General Lee had moved all his troops back to oppose Hooker, who had been confronted during the operations against Sedgwick by Jackson's three divisions alone, but on the morning of the 6th, he was found gone also, having recrossed under cover of the storm and darkness of the previous night. The whole army then returned to its former camps, and Hooker resumed his position opposite Fredericksburg.

My loss in the different actions around Fredericksburg at this time was, in my own division, 125 killed and 721 wounded, total 846; in Andrews' artillery 7 killed and 21 wounded, total 28; in Barksdale's brigade 45 killed and 181 wounded, total 226.

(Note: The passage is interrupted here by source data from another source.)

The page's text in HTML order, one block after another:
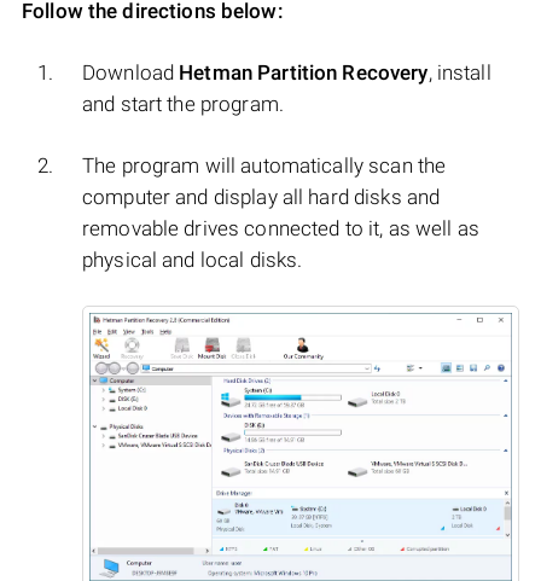
Follow the directions below:
Download Hetman Partition Recovery, install
and start the program.
The program will automatically scan the
computer and display all hard disks and
removable drives connected to it, as well as
physical and local disks.
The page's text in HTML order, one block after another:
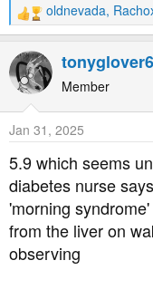
R
e
a
c
t
n
s
:
oldnevada,
Member
Jan 31, 2025
5.9 which seems
diabetes nurse
'morning
from the liver on
observing
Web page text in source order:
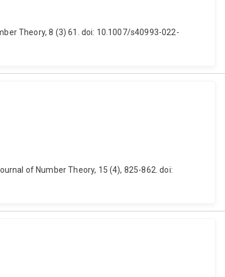
Theory, 8 (3) 61. doi: 10.1007/s40993-022-
of Number Theory, 15 (4), 825-862. doi:
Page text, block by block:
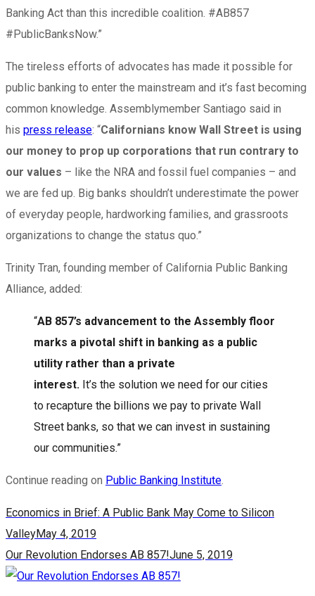
Banking Act than this incredible coalition. #AB857
#PublicBanksNow.”
The tireless efforts of advocates has made it possible for
public banking to enter the mainstream and it’s fast becoming
common knowledge. Assemblymember Santiago said in
his press release: “Californians know Wall Street is using
our money to prop up corporations that run contrary to
our values – like the NRA and fossil fuel companies – and
we are fed up. Big banks shouldn’t underestimate the power
of everyday people, hardworking families, and grassroots
organizations to change the status quo.”
Trinity Tran, founding member of California Public Banking
Alliance, added:
“AB 857’s advancement to the Assembly floor
marks a pivotal shift in banking as a public
utility rather than a private
interest. It’s the solution we need for our cities
to recapture the billions we pay to private Wall
Street banks, so that we can invest in sustaining
our communities.”
Continue reading on Public Banking Institute
Economics in Brief: A Public Bank May Come to Silicon
ValleyMay 4, 2019
Our Revolution Endorses AB 857!June 5, 2019
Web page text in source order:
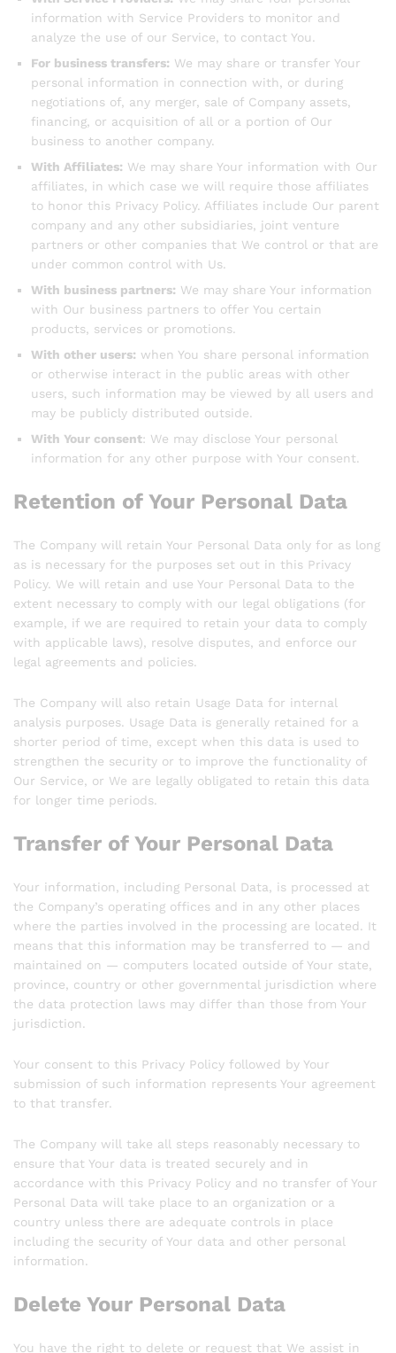
information with Service Providers to monitor and
analyze the use of our Service, to contact You.
For business transfers: We may share or transfer Your
personal information in connection with, or during
negotiations of, any merger, sale of Company assets,
financing, or acquisition of all or a portion of Our
business to another company.
With Affiliates: We may share Your information with Our
affiliates, in which case we will require those affiliates
to honor this Privacy Policy. Affiliates include Our parent
company and any other subsidiaries, joint venture
partners or other companies that We control or that are
under common control with Us.
With business partners: We may share Your information
with Our business partners to offer You certain
products, services or promotions.
With other users: when You share personal information
or otherwise interact in the public areas with other
users, such information may be viewed by all users and
may be publicly distributed outside.
With Your consent: We may disclose Your personal
information for any other purpose with Your consent.
Retention of Your Personal Data
The Company will retain Your Personal Data only for as long
as is necessary for the purposes set out in this Privacy
Policy. We will retain and use Your Personal Data to the
extent necessary to comply with our legal obligations (for
example, if we are required to retain your data to comply
with applicable laws), resolve disputes, and enforce our
legal agreements and policies.
The Company will also retain Usage Data for internal
analysis purposes. Usage Data is generally retained for a
shorter period of time, except when this data is used to
strengthen the security or to improve the functionality of
Our Service, or We are legally obligated to retain this data
for longer time periods.
Transfer of Your Personal Data
Your information, including Personal Data, is processed at
the Company’s operating offices and in any other places
where the parties involved in the processing are located. It
means that this information may be transferred to — and
maintained on — computers located outside of Your state,
province, country or other governmental jurisdiction where
the data protection laws may differ than those from Your
jurisdiction.
Your consent to this Privacy Policy followed by Your
submission of such information represents Your agreement
to that transfer.
The Company will take all steps reasonably necessary to
ensure that Your data is treated securely and in
accordance with this Privacy Policy and no transfer of Your
Personal Data will take place to an organization or a
country unless there are adequate controls in place
including the security of Your data and other personal
information.
Delete Your Personal Data
You have the right to delete or request that We assist in

A little over 500 prisoners were lost in my division, more than half of which were lost in resisting the crossing at the enemy's lower bridge; from Hays' brigade at the time of the fall of Marye's Hill; and from Smith's brigade in forcing the enemy's position on the morning of the 4th; and the residue from Hays' and Hoke's brigades in the attack on Sedgwick above Fredericksburg. Barksdale's brigade lost a little over 300 prisoners captured from the 17th and 21st Mississippi Regiments at Marye's Hill. General Lee's entire loss in killed and wounded was 1,581 killed and 8,700 wounded. Hooker's loss far exceeded it in killed and wounded, and we secured several thousand prisoners, thirteen pieces of artillery, over twenty thousand stand of arms, besides a large amount of ammunition, accoutrements, etc.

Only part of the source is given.